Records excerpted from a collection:

——

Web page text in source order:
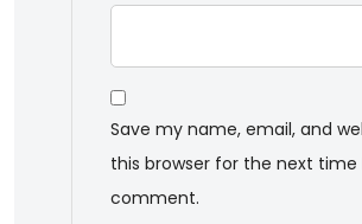
Save my name, email, and
this browser for the next time
comment.
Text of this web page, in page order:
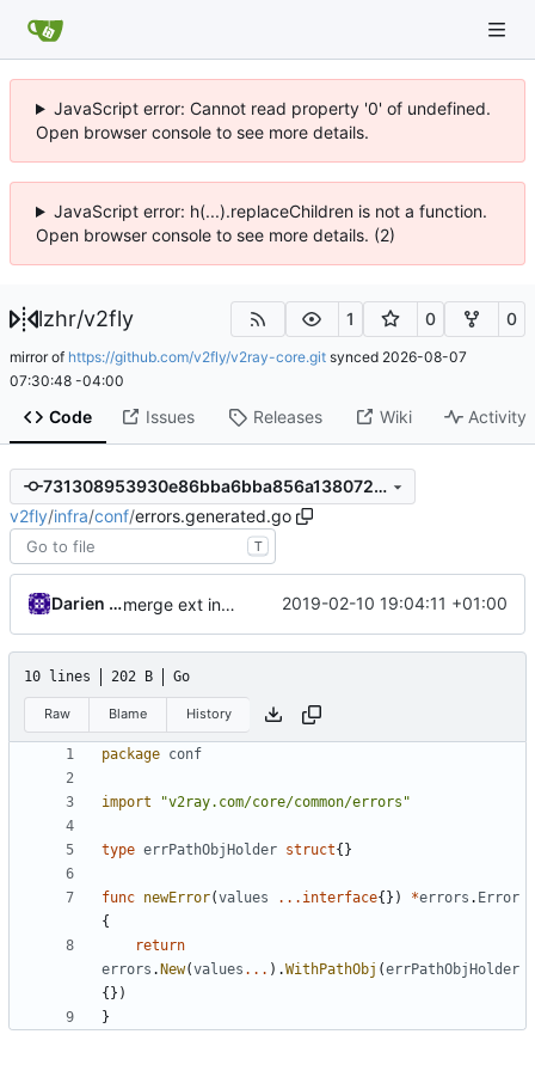
JavaScript error: Cannot read property '0' of undefined.
Open browser console to see more details.
JavaScript error: h(...).replaceChildren is not a function.
Open browser console to see more details. (2)
lzhr/v2fly 1 0 0
mirror of https://github.com/v2fly/v2ray-core.git synced 2026-08-07
07:30:48 -04:00
Code Issues Releases Wiki Activity
731308953930e86bba6bba856a1380728a3bea86
v2fly/infra/conf/errors.generated.go
T
Darien Raymond merge ext into core 2019-02-10 19:04:11 +01:00
10 lines 202 B Go
Raw Blame History
package conf
import "v2ray.com/core/common/errors"
type errPathObjHolder struct{}
func newError(values ... interface{}) *errors . Error
{
return
errors . New(values ... ).WithPathObj (errPathObjHolder
{})
}
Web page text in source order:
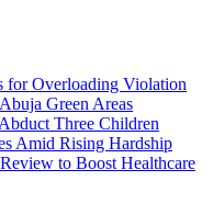
for Overloading Violation
Green Areas
Three Children
Amid Rising Hardship
to Boost Healthcare
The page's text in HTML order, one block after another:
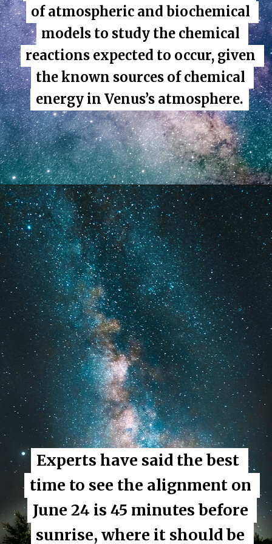
of atmospheric and biochemical
models to study the chemical
reactions expected to occur, given
the known sources of chemical
energy in Venus’s atmosphere.
of atmospheric and biochemical
models to study the chemical
reactions expected to occur, given
the known sources of chemical
energy in Venus’s atmosphere.
Experts have said the best
time to see the alignment on
June 24 is 45 minutes before
sunrise, where it should be
Experts have said the best
time to see the alignment on
June 24 is 45 minutes before
sunrise, where it should be
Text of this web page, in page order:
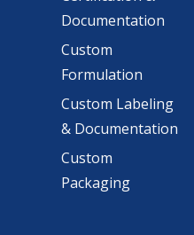
Documentation
Custom
Formulation
Custom Labeling
& Documentation
Custom
Packaging
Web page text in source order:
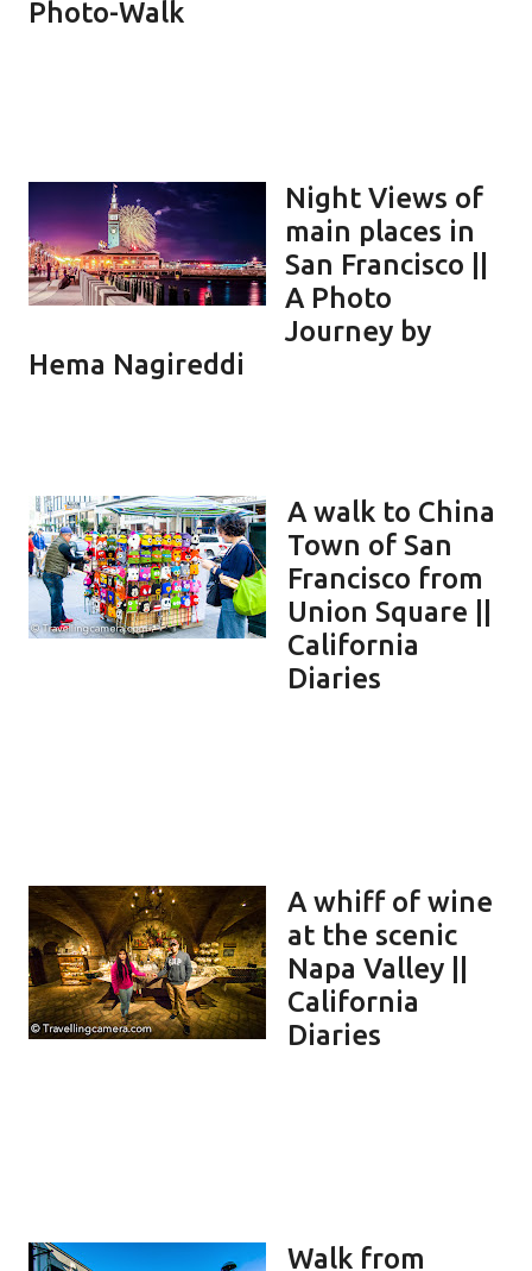
Photo-Walk
Night Views of
main places in
San Francisco ||
A Photo
Journey by
Hema Nagireddi
A walk to China
Town of San
Francisco from
Union Square ||
California
Diaries
A whiff of wine
at the scenic
Napa Valley ||
California
Diaries
Walk from
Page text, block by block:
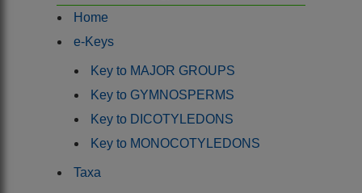
Home
e-Keys
Key to MAJOR GROUPS
Key to GYMNOSPERMS
Key to DICOTYLEDONS
Key to MONOCOTYLEDONS
Taxa
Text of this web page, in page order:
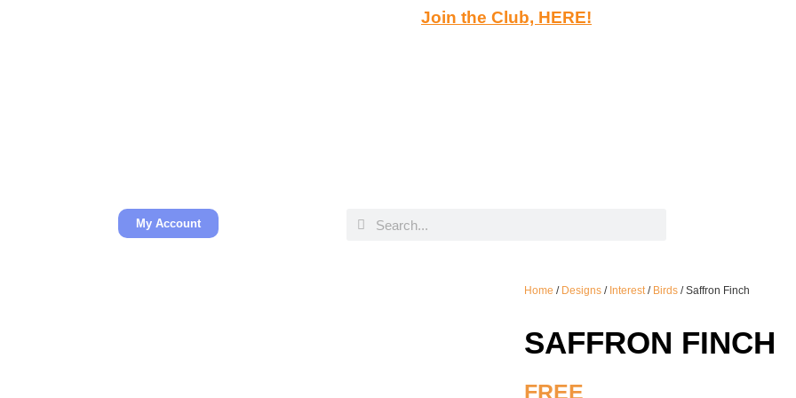
Join the Club, HERE!
My Account
Home / Designs / Interest/ Birds / Saffron Finch
SAFFRON FINCH
FREE
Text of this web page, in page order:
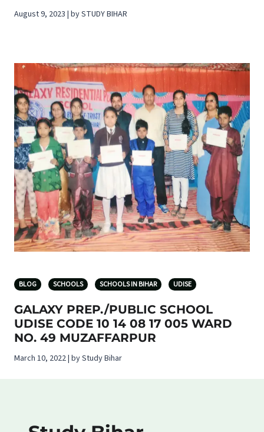
August 9, 2023 | by STUDY BIHAR
BLOG SCHOOLS SCHOOLS IN BIHAR UDISE
GALAXY PREP./PUBLIC SCHOOL
UDISE CODE 10 14 08 17 005 WARD
NO. 49 MUZAFFARPUR
March 10, 2022 | by Study Bihar
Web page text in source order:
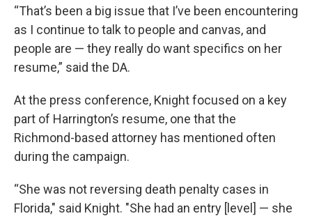
“That’s been a big issue that I’ve been encountering
as I continue to talk to people and canvas, and
people are — they really do want specifics on her
resume,” said the DA.
At the press conference, Knight focused on a key
part of Harrington’s resume, one that the
Richmond-based attorney has mentioned often
during the campaign.
“She was not reversing death penalty cases in
Florida," said Knight. "She had an entry [level] — she
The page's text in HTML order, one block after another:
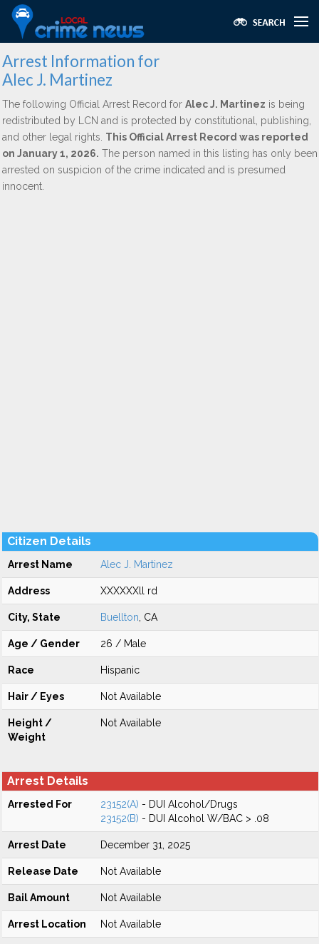
Arrest Information for
Alec J. Martinez
The following Official Arrest Record for Alec J. Martinez is being
redistributed by LCN and is protected by constitutional, publishing,
and other legal rights. This Official Arrest Record was reported
on January 1, 2026. The person named in this listing has only been
arrested on suspicion of the crime indicated and is presumed
innocent.
Citizen Details
Arrest Name Alec J. Martinez
Address XXXXXXll rd
City, State Buellton , CA
Age / Gender 26 / Male
Race Hispanic
Hair / Eyes Not Available
Height /
Weight
Not Available
Arrest Details
Arrested For 23152(A) - DUI Alcohol/Drugs
23152(B) - DUI Alcohol W/BAC > .08
Arrest Date December 31, 2025
Release Date Not Available
Bail Amount Not Available
Arrest Location Not Available
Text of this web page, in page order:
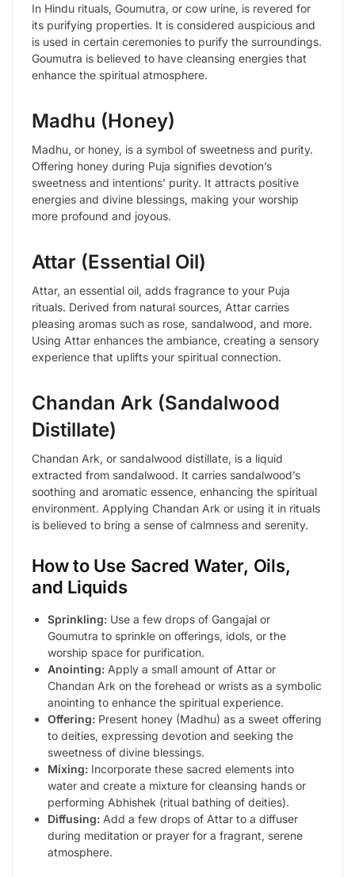
In Hindu rituals, Goumutra, or cow urine, is revered for
its purifying properties. It is considered auspicious and
is used in certain ceremonies to purify the surroundings.
Goumutra is believed to have cleansing energies that
enhance the spiritual atmosphere.
Madhu (Honey)
Madhu, or honey, is a symbol of sweetness and purity.
Offering honey during Puja signifies devotion’s
sweetness and intentions’ purity. It attracts positive
energies and divine blessings, making your worship
more profound and joyous.
Attar (Essential Oil)
Attar, an essential oil, adds fragrance to your Puja
rituals. Derived from natural sources, Attar carries
pleasing aromas such as rose, sandalwood, and more.
Using Attar enhances the ambiance, creating a sensory
experience that uplifts your spiritual connection.
Chandan Ark (Sandalwood
Distillate)
Chandan Ark, or sandalwood distillate, is a liquid
extracted from sandalwood. It carries sandalwood’s
soothing and aromatic essence, enhancing the spiritual
environment. Applying Chandan Ark or using it in rituals
is believed to bring a sense of calmness and serenity.
How to Use Sacred Water, Oils,
and Liquids
Sprinkling: Use a few drops of Gangajal or
Goumutra to sprinkle on offerings, idols, or the
worship space for purification.
Anointing: Apply a small amount of Attar or
Chandan Ark on the forehead or wrists as a symbolic
anointing to enhance the spiritual experience.
Offering: Present honey (Madhu) as a sweet offering
to deities, expressing devotion and seeking the
sweetness of divine blessings.
Mixing: Incorporate these sacred elements into
water and create a mixture for cleansing hands or
performing Abhishek (ritual bathing of deities).
Diffusing: Add a few drops of Attar to a diffuser
during meditation or prayer for a fragrant, serene
atmosphere.
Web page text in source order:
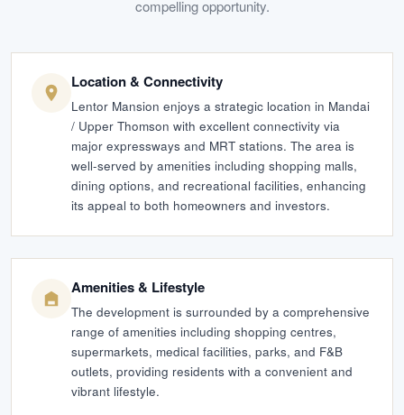
compelling opportunity.
Location & Connectivity
Lentor Mansion enjoys a strategic location in Mandai
/ Upper Thomson with excellent connectivity via
major expressways and MRT stations. The area is
well-served by amenities including shopping malls,
dining options, and recreational facilities, enhancing
its appeal to both homeowners and investors.
Amenities & Lifestyle
The development is surrounded by a comprehensive
range of amenities including shopping centres,
supermarkets, medical facilities, parks, and F&B
outlets, providing residents with a convenient and
vibrant lifestyle.
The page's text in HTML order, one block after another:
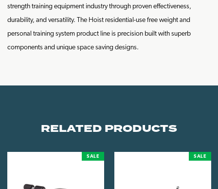
strength training equipment industry through proven effectiveness,
durability, and versatility. The Hoist residential-use free weight and
personal training system product line is precision built with superb
components and unique space saving designs.
RELATED PRODUCTS
SALE SALE
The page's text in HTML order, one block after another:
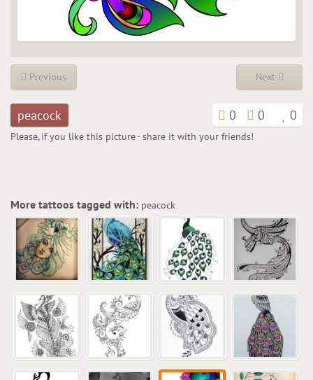
Previous Next
peacock 0 0 0
Please, if you like this picture - share it with your friends!
More tattoos tagged with: peacock
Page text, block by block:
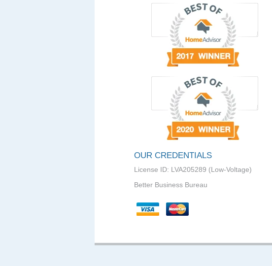
OUR CREDENTIALS
License ID: LVA205289 (Low-Voltage)
Better Business Bureau
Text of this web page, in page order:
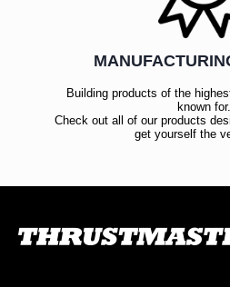
Building products of the
known for.
Check out all of our products
get yourself the
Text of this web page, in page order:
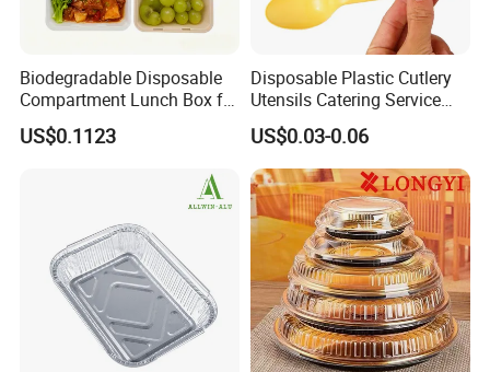
* Box comes with cutting edge.
* Makes cleanup easy, when you line pans
with foil before cooking.
* Used for grilling to lock in flavor and for
freezing to prevent freezer burn.
Biodegradable Disposable
Compartment Lunch Box for
Sustainable Food Storage
US$0.1123
Disposable Plastic Cutlery
Utensils Catering Service
Tableware Set
US$0.03-0.06
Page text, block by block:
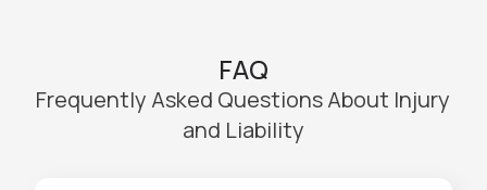
FAQ
Frequently Asked Questions About Injury
and Liability
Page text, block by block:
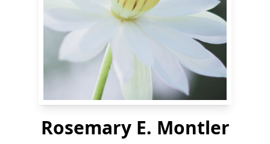
Rosemary E. Montler
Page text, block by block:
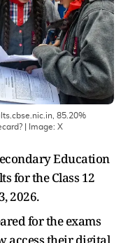
85.20%
| Image: X
Education
for the Class 12
2026.
for the exams
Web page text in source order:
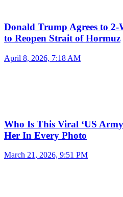
Donald Trump Agrees to 2-
to Reopen Strait of Hormuz
April 8, 2026, 7:18 AM
Who Is This Viral ‘US
Her In Every Photo
March 21, 2026, 9:51 PM

——

Instructions to follow> Copy the records above exactly. Do not carry any picture into the copy.

Answer section>
Web page text in source order:
Save my name, email, and
this browser for the next time
comment.
Text of this web page, in page order:
JavaScript error: Cannot read property '0' of undefined.
Open browser console to see more details.
JavaScript error: h(...).replaceChildren is not a function.
Open browser console to see more details. (2)
lzhr/v2fly 1 0 0
mirror of https://github.com/v2fly/v2ray-core.git synced 2026-08-07
07:30:48 -04:00
Code Issues Releases Wiki Activity
731308953930e86bba6bba856a1380728a3bea86
v2fly/infra/conf/errors.generated.go
T
Darien Raymond merge ext into core 2019-02-10 19:04:11 +01:00
10 lines 202 B Go
Raw Blame History
package conf
import "v2ray.com/core/common/errors"
type errPathObjHolder struct{}
func newError(values ... interface{}) *errors . Error
{
return
errors . New(values ... ).WithPathObj (errPathObjHolder
{})
}
Web page text in source order:
for Overloading Violation
Green Areas
Three Children
Amid Rising Hardship
to Boost Healthcare
The page's text in HTML order, one block after another:
of atmospheric and biochemical
models to study the chemical
reactions expected to occur, given
the known sources of chemical
energy in Venus’s atmosphere.
of atmospheric and biochemical
models to study the chemical
reactions expected to occur, given
the known sources of chemical
energy in Venus’s atmosphere.
Experts have said the best
time to see the alignment on
June 24 is 45 minutes before
sunrise, where it should be
Experts have said the best
time to see the alignment on
June 24 is 45 minutes before
sunrise, where it should be
Text of this web page, in page order:
Documentation
Custom
Formulation
Custom Labeling
& Documentation
Custom
Packaging
Web page text in source order:
Photo-Walk
Night Views of
main places in
San Francisco ||
A Photo
Journey by
Hema Nagireddi
A walk to China
Town of San
Francisco from
Union Square ||
California
Diaries
A whiff of wine
at the scenic
Napa Valley ||
California
Diaries
Walk from
Page text, block by block:
Home
e-Keys
Key to MAJOR GROUPS
Key to GYMNOSPERMS
Key to DICOTYLEDONS
Key to MONOCOTYLEDONS
Taxa
Text of this web page, in page order:
Join the Club, HERE!
My Account
Home / Designs / Interest/ Birds / Saffron Finch
SAFFRON FINCH
FREE
Text of this web page, in page order:
August 9, 2023 | by STUDY BIHAR
BLOG SCHOOLS SCHOOLS IN BIHAR UDISE
GALAXY PREP./PUBLIC SCHOOL
UDISE CODE 10 14 08 17 005 WARD
NO. 49 MUZAFFARPUR
March 10, 2022 | by Study Bihar
Web page text in source order:
“That’s been a big issue that I’ve been encountering
as I continue to talk to people and canvas, and
people are — they really do want specifics on her
resume,” said the DA.
At the press conference, Knight focused on a key
part of Harrington’s resume, one that the
Richmond-based attorney has mentioned often
during the campaign.
“She was not reversing death penalty cases in
Florida," said Knight. "She had an entry [level] — she
The page's text in HTML order, one block after another:
Arrest Information for
Alec J. Martinez
The following Official Arrest Record for Alec J. Martinez is being
redistributed by LCN and is protected by constitutional, publishing,
and other legal rights. This Official Arrest Record was reported
on January 1, 2026. The person named in this listing has only been
arrested on suspicion of the crime indicated and is presumed
innocent.
Citizen Details
Arrest Name Alec J. Martinez
Address XXXXXXll rd
City, State Buellton , CA
Age / Gender 26 / Male
Race Hispanic
Hair / Eyes Not Available
Height /
Weight
Not Available
Arrest Details
Arrested For 23152(A) - DUI Alcohol/Drugs
23152(B) - DUI Alcohol W/BAC > .08
Arrest Date December 31, 2025
Release Date Not Available
Bail Amount Not Available
Arrest Location Not Available
Text of this web page, in page order:
In Hindu rituals, Goumutra, or cow urine, is revered for
its purifying properties. It is considered auspicious and
is used in certain ceremonies to purify the surroundings.
Goumutra is believed to have cleansing energies that
enhance the spiritual atmosphere.
Madhu (Honey)
Madhu, or honey, is a symbol of sweetness and purity.
Offering honey during Puja signifies devotion’s
sweetness and intentions’ purity. It attracts positive
energies and divine blessings, making your worship
more profound and joyous.
Attar (Essential Oil)
Attar, an essential oil, adds fragrance to your Puja
rituals. Derived from natural sources, Attar carries
pleasing aromas such as rose, sandalwood, and more.
Using Attar enhances the ambiance, creating a sensory
experience that uplifts your spiritual connection.
Chandan Ark (Sandalwood
Distillate)
Chandan Ark, or sandalwood distillate, is a liquid
extracted from sandalwood. It carries sandalwood’s
soothing and aromatic essence, enhancing the spiritual
environment. Applying Chandan Ark or using it in rituals
is believed to bring a sense of calmness and serenity.
How to Use Sacred Water, Oils,
and Liquids
Sprinkling: Use a few drops of Gangajal or
Goumutra to sprinkle on offerings, idols, or the
worship space for purification.
Anointing: Apply a small amount of Attar or
Chandan Ark on the forehead or wrists as a symbolic
anointing to enhance the spiritual experience.
Offering: Present honey (Madhu) as a sweet offering
to deities, expressing devotion and seeking the
sweetness of divine blessings.
Mixing: Incorporate these sacred elements into
water and create a mixture for cleansing hands or
performing Abhishek (ritual bathing of deities).
Diffusing: Add a few drops of Attar to a diffuser
during meditation or prayer for a fragrant, serene
atmosphere.
Web page text in source order:
compelling opportunity.
Location & Connectivity
Lentor Mansion enjoys a strategic location in Mandai
/ Upper Thomson with excellent connectivity via
major expressways and MRT stations. The area is
well-served by amenities including shopping malls,
dining options, and recreational facilities, enhancing
its appeal to both homeowners and investors.
Amenities & Lifestyle
The development is surrounded by a comprehensive
range of amenities including shopping centres,
supermarkets, medical facilities, parks, and F&B
outlets, providing residents with a convenient and
vibrant lifestyle.
The page's text in HTML order, one block after another:
strength training equipment industry through proven effectiveness,
durability, and versatility. The Hoist residential-use free weight and
personal training system product line is precision built with superb
components and unique space saving designs.
RELATED PRODUCTS
SALE SALE
The page's text in HTML order, one block after another:
Previous Next
peacock 0 0 0
Please, if you like this picture - share it with your friends!
More tattoos tagged with: peacock
Page text, block by block:
OUR CREDENTIALS
License ID: LVA205289 (Low-Voltage)
Better Business Bureau
Text of this web page, in page order:
Building products of the
known for.
Check out all of our products
get yourself the
Text of this web page, in page order:
* Box comes with cutting edge.
* Makes cleanup easy, when you line pans
with foil before cooking.
* Used for grilling to lock in flavor and for
freezing to prevent freezer burn.
Biodegradable Disposable
Compartment Lunch Box for
Sustainable Food Storage
US$0.1123
Disposable Plastic Cutlery
Utensils Catering Service
Tableware Set
US$0.03-0.06
Page text, block by block:
FAQ
Frequently Asked Questions About Injury
and Liability
Page text, block by block:
Rosemary E. Montler
Page text, block by block:
85.20%
| Image: X
Education
for the Class 12
2026.
for the exams
Web page text in source order:
Donald Trump Agrees to 2-
to Reopen Strait of Hormuz
April 8, 2026, 7:18 AM
Who Is This Viral ‘US
Her In Every Photo
March 21, 2026, 9:51 PM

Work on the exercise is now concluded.